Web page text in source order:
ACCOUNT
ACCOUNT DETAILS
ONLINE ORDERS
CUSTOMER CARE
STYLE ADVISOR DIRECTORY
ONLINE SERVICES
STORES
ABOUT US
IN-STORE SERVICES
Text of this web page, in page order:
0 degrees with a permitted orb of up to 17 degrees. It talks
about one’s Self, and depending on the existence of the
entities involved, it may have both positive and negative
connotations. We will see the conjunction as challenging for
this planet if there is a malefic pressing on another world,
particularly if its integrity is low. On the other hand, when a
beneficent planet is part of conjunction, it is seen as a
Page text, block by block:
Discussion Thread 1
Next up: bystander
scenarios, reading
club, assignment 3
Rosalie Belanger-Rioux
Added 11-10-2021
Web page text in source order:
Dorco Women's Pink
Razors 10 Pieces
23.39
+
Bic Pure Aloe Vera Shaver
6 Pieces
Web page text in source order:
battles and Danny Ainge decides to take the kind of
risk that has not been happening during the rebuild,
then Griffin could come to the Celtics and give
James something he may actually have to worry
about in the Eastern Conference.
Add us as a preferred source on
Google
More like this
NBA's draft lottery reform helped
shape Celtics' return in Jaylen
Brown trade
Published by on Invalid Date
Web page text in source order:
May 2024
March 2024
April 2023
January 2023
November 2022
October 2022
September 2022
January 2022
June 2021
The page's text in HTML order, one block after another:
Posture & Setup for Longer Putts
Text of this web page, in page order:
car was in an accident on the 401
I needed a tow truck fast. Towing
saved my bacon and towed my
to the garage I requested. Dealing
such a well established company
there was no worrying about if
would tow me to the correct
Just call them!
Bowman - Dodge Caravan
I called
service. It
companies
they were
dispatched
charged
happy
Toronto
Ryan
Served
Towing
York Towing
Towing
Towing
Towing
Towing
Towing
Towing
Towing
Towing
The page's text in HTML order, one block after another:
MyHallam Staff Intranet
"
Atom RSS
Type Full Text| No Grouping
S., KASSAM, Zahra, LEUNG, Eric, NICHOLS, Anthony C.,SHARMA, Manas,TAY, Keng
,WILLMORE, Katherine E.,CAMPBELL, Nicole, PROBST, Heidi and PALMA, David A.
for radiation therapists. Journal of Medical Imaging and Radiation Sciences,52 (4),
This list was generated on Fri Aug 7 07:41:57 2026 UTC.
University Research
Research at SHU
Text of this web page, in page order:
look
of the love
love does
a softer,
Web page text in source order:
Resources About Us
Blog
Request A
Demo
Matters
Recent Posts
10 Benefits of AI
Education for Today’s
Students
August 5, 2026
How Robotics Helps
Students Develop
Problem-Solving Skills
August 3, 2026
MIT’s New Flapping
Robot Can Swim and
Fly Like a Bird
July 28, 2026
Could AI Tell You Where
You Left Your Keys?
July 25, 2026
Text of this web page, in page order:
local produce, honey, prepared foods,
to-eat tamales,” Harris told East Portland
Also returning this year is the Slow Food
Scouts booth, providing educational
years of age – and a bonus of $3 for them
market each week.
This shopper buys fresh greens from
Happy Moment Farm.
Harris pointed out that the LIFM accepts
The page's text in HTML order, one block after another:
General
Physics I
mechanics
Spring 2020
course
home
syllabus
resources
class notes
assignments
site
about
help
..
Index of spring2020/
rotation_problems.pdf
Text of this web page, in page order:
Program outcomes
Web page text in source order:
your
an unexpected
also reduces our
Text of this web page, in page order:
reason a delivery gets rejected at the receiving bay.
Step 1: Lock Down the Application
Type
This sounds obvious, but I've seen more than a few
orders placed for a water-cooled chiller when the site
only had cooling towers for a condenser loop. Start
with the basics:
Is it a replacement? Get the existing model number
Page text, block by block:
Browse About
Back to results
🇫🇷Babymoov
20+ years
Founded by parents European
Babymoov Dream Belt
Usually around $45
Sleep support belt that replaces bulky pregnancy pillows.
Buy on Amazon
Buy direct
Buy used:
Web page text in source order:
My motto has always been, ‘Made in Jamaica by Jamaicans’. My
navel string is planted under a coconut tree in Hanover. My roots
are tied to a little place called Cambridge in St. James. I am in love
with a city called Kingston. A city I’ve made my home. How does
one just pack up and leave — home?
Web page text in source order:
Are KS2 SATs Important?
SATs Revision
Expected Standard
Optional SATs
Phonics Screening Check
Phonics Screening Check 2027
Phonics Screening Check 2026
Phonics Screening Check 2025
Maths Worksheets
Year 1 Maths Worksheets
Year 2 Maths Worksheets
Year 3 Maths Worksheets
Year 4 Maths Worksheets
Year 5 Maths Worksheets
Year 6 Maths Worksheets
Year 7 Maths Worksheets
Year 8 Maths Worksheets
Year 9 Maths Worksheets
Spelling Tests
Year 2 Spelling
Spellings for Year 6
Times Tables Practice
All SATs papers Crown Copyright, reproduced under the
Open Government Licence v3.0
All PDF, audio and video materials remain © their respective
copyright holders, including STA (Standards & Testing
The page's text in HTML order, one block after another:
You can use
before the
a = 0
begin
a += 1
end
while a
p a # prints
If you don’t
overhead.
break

◆ GOAL OF THE EXERCISE
All of the records above need to be printed again exactly as they appear.

◆ PROBLEM SOLUTION
Web page text in source order:
ACCOUNT
ACCOUNT DETAILS
ONLINE ORDERS
CUSTOMER CARE
STYLE ADVISOR DIRECTORY
ONLINE SERVICES
STORES
ABOUT US
IN-STORE SERVICES
Text of this web page, in page order:
0 degrees with a permitted orb of up to 17 degrees. It talks
about one’s Self, and depending on the existence of the
entities involved, it may have both positive and negative
connotations. We will see the conjunction as challenging for
this planet if there is a malefic pressing on another world,
particularly if its integrity is low. On the other hand, when a
beneficent planet is part of conjunction, it is seen as a
Page text, block by block:
Discussion Thread 1
Next up: bystander
scenarios, reading
club, assignment 3
Rosalie Belanger-Rioux
Added 11-10-2021
Web page text in source order:
Dorco Women's Pink
Razors 10 Pieces
23.39
+
Bic Pure Aloe Vera Shaver
6 Pieces
Web page text in source order:
battles and Danny Ainge decides to take the kind of
risk that has not been happening during the rebuild,
then Griffin could come to the Celtics and give
James something he may actually have to worry
about in the Eastern Conference.
Add us as a preferred source on
Google
More like this
NBA's draft lottery reform helped
shape Celtics' return in Jaylen
Brown trade
Published by on Invalid Date
Web page text in source order:
May 2024
March 2024
April 2023
January 2023
November 2022
October 2022
September 2022
January 2022
June 2021
The page's text in HTML order, one block after another:
Posture & Setup for Longer Putts
Text of this web page, in page order:
car was in an accident on the 401
I needed a tow truck fast. Towing
saved my bacon and towed my
to the garage I requested. Dealing
such a well established company
there was no worrying about if
would tow me to the correct
Just call them!
Bowman - Dodge Caravan
I called
service. It
companies
they were
dispatched
charged
happy
Toronto
Ryan
Served
Towing
York Towing
Towing
Towing
Towing
Towing
Towing
Towing
Towing
Towing
The page's text in HTML order, one block after another:
MyHallam Staff Intranet
"
Atom RSS
Type Full Text| No Grouping
S., KASSAM, Zahra, LEUNG, Eric, NICHOLS, Anthony C.,SHARMA, Manas,TAY, Keng
,WILLMORE, Katherine E.,CAMPBELL, Nicole, PROBST, Heidi and PALMA, David A.
for radiation therapists. Journal of Medical Imaging and Radiation Sciences,52 (4),
This list was generated on Fri Aug 7 07:41:57 2026 UTC.
University Research
Research at SHU
Text of this web page, in page order:
look
of the love
love does
a softer,
Web page text in source order:
Resources About Us
Blog
Request A
Demo
Matters
Recent Posts
10 Benefits of AI
Education for Today’s
Students
August 5, 2026
How Robotics Helps
Students Develop
Problem-Solving Skills
August 3, 2026
MIT’s New Flapping
Robot Can Swim and
Fly Like a Bird
July 28, 2026
Could AI Tell You Where
You Left Your Keys?
July 25, 2026
Text of this web page, in page order:
local produce, honey, prepared foods,
to-eat tamales,” Harris told East Portland
Also returning this year is the Slow Food
Scouts booth, providing educational
years of age – and a bonus of $3 for them
market each week.
This shopper buys fresh greens from
Happy Moment Farm.
Harris pointed out that the LIFM accepts
The page's text in HTML order, one block after another:
General
Physics I
mechanics
Spring 2020
course
home
syllabus
resources
class notes
assignments
site
about
help
..
Index of spring2020/
rotation_problems.pdf
Text of this web page, in page order:
Program outcomes
Web page text in source order:
your
an unexpected
also reduces our
Text of this web page, in page order:
reason a delivery gets rejected at the receiving bay.
Step 1: Lock Down the Application
Type
This sounds obvious, but I've seen more than a few
orders placed for a water-cooled chiller when the site
only had cooling towers for a condenser loop. Start
with the basics:
Is it a replacement? Get the existing model number
Page text, block by block:
Browse About
Back to results
🇫🇷Babymoov
20+ years
Founded by parents European
Babymoov Dream Belt
Usually around $45
Sleep support belt that replaces bulky pregnancy pillows.
Buy on Amazon
Buy direct
Buy used:
Web page text in source order:
My motto has always been, ‘Made in Jamaica by Jamaicans’. My
navel string is planted under a coconut tree in Hanover. My roots
are tied to a little place called Cambridge in St. James. I am in love
with a city called Kingston. A city I’ve made my home. How does
one just pack up and leave — home?
Web page text in source order:
Are KS2 SATs Important?
SATs Revision
Expected Standard
Optional SATs
Phonics Screening Check
Phonics Screening Check 2027
Phonics Screening Check 2026
Phonics Screening Check 2025
Maths Worksheets
Year 1 Maths Worksheets
Year 2 Maths Worksheets
Year 3 Maths Worksheets
Year 4 Maths Worksheets
Year 5 Maths Worksheets
Year 6 Maths Worksheets
Year 7 Maths Worksheets
Year 8 Maths Worksheets
Year 9 Maths Worksheets
Spelling Tests
Year 2 Spelling
Spellings for Year 6
Times Tables Practice
All SATs papers Crown Copyright, reproduced under the
Open Government Licence v3.0
All PDF, audio and video materials remain © their respective
copyright holders, including STA (Standards & Testing
The page's text in HTML order, one block after another:
You can use
before the
a = 0
begin
a += 1
end
while a
p a # prints
If you don’t
overhead.
break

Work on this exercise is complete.